[Dataset records]
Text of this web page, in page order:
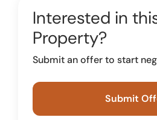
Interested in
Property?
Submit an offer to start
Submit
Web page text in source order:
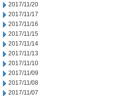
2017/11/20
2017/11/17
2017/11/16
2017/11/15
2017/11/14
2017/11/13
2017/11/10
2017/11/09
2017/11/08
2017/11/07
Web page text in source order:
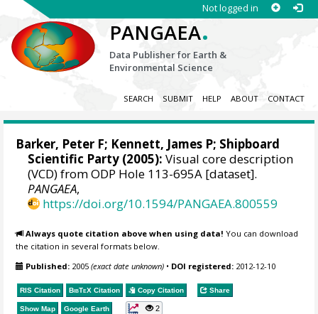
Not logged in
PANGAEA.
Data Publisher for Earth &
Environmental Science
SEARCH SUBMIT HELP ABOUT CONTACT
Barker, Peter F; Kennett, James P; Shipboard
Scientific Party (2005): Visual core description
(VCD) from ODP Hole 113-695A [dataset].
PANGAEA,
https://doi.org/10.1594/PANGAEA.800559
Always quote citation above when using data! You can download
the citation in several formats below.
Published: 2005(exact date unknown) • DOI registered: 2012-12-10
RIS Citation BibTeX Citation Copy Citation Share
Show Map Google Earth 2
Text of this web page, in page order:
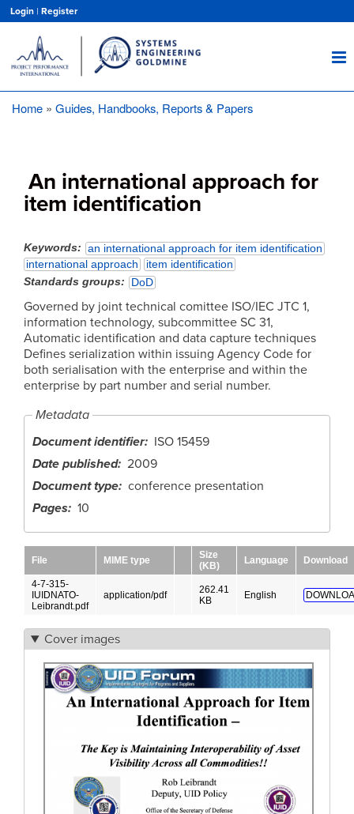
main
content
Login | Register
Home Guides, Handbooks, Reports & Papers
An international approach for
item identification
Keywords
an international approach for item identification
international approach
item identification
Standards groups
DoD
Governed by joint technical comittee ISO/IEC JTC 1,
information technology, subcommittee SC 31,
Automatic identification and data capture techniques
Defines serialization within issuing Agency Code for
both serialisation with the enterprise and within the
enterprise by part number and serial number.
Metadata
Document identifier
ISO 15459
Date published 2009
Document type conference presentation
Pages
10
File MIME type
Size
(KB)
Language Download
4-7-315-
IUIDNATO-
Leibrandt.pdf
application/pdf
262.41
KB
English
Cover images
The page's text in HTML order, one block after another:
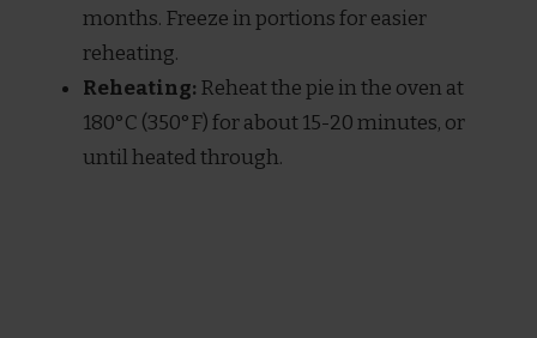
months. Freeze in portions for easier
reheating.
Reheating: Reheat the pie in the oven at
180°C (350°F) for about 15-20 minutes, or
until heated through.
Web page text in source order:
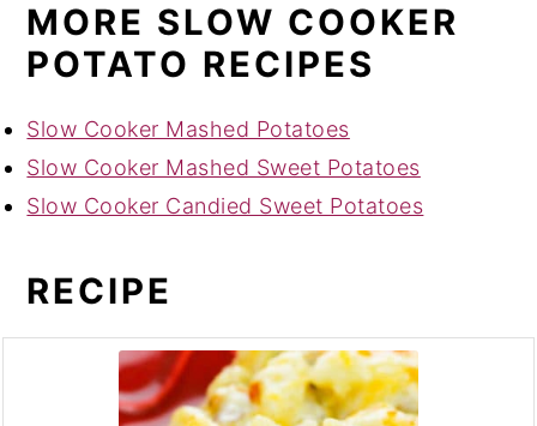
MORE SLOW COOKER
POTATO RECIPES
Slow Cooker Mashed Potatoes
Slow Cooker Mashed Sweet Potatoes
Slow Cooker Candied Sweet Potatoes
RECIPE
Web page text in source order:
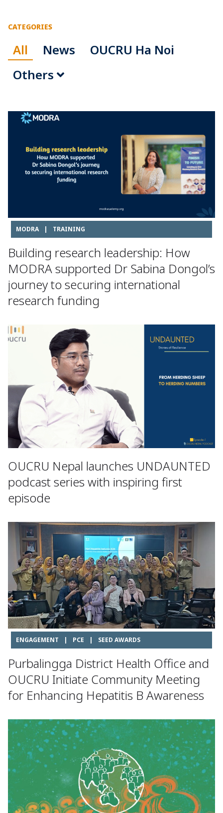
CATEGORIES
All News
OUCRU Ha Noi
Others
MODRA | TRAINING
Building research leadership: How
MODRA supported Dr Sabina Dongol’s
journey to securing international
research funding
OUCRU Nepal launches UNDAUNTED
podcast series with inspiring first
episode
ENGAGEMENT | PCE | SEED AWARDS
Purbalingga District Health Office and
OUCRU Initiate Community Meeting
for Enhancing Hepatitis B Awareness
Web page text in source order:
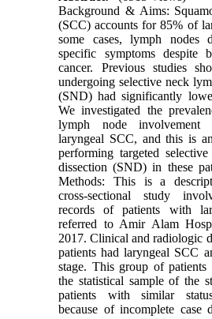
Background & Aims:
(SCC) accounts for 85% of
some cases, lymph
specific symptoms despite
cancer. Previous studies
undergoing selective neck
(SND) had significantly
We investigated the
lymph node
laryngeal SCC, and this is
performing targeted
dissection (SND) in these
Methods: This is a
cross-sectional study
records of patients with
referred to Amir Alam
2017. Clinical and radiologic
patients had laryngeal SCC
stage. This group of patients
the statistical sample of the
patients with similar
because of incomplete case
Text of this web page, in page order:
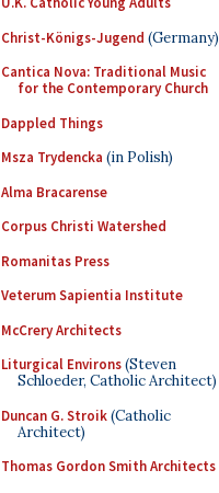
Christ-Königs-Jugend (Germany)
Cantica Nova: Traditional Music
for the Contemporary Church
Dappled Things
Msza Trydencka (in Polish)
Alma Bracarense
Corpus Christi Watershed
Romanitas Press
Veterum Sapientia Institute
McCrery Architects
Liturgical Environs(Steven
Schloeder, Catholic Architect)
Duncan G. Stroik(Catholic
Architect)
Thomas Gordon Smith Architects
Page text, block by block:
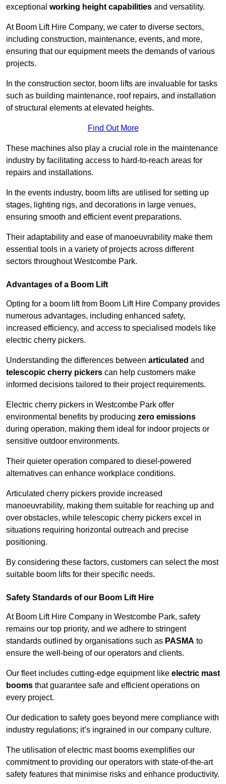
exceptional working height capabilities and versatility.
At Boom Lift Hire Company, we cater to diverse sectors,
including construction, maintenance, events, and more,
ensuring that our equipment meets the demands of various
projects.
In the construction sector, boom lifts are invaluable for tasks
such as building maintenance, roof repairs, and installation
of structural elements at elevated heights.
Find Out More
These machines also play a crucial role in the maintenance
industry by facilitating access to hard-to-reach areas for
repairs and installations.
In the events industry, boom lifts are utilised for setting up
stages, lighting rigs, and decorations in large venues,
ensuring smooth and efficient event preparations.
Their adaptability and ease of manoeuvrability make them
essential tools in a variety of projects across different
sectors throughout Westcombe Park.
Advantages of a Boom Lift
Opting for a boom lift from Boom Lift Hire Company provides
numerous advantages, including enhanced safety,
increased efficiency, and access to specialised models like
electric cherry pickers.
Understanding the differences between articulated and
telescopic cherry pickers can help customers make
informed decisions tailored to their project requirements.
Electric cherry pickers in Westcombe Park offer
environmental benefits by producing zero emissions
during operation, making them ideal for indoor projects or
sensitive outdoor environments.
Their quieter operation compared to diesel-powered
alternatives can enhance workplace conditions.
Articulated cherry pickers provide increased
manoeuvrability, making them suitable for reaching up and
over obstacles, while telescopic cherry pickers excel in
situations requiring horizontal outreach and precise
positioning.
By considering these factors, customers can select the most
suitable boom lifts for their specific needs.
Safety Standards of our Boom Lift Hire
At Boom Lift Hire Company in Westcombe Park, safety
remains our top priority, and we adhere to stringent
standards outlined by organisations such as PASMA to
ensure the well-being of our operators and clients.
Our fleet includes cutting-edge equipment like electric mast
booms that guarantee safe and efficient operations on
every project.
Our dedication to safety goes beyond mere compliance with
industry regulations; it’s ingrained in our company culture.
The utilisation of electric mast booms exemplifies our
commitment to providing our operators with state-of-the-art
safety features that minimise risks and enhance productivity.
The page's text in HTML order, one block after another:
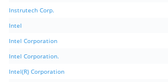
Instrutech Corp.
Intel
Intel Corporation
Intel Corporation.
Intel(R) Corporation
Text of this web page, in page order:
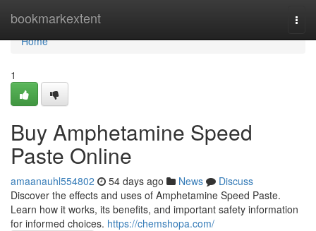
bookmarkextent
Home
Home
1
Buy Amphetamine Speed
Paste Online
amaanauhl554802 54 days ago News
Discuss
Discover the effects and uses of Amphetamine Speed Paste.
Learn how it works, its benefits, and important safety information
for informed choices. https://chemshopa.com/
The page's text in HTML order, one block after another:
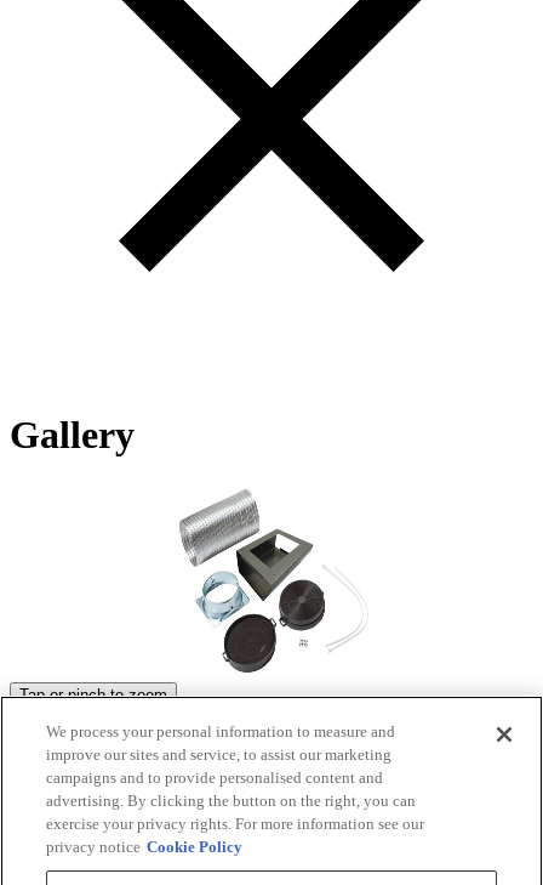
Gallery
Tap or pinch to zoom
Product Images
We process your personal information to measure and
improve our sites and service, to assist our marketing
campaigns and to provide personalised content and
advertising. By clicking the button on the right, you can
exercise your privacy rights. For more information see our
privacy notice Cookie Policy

■ **Your goal**: Your response should be made up of the lines in the data that contain the word "customers".

■ **Written reply**:
telescopic cherry pickers can help customers make
By considering these factors, customers can select the most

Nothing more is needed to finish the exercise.